_WORK TASK_. Reproduce the data in full, exactly as given, leaving images out.

_MATERIAL PROVIDED_.
------------------------------

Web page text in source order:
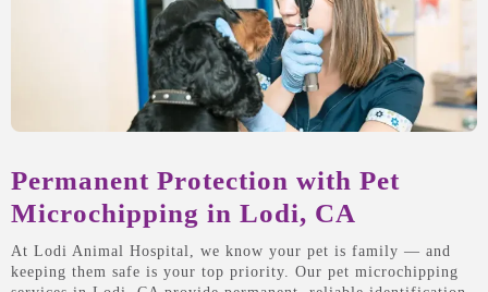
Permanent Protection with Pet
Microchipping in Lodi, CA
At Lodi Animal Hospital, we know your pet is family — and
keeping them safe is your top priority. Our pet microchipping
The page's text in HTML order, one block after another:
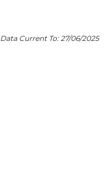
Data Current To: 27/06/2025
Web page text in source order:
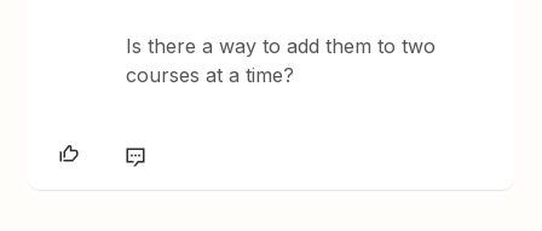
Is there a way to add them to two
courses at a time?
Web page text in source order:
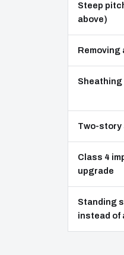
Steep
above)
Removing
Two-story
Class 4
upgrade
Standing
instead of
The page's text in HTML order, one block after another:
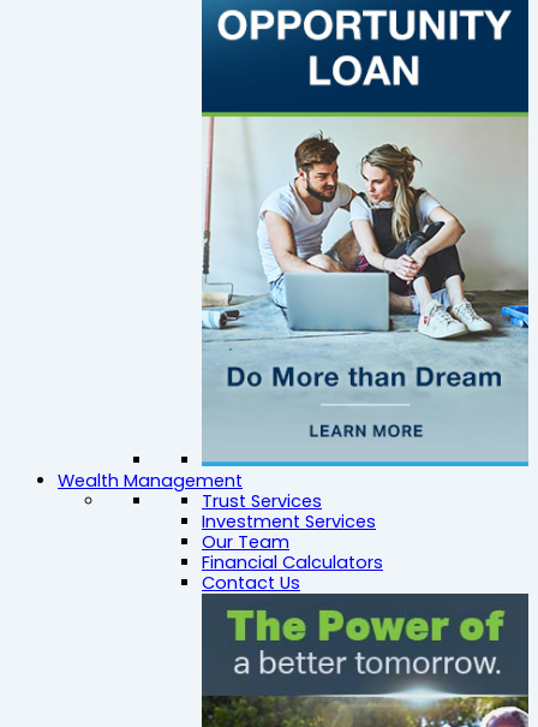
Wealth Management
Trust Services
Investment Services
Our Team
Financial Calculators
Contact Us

------------------------------

_RESPONSE TO THIS TASK_.
Web page text in source order:
Permanent Protection with Pet
Microchipping in Lodi, CA
At Lodi Animal Hospital, we know your pet is family — and
keeping them safe is your top priority. Our pet microchipping
The page's text in HTML order, one block after another:
Data Current To: 27/06/2025
Web page text in source order:
Is there a way to add them to two
courses at a time?
Web page text in source order:
Steep
above)
Removing
Two-story
Class 4
upgrade
Standing
instead of
The page's text in HTML order, one block after another:
Wealth Management
Trust Services
Investment Services
Our Team
Financial Calculators
Contact Us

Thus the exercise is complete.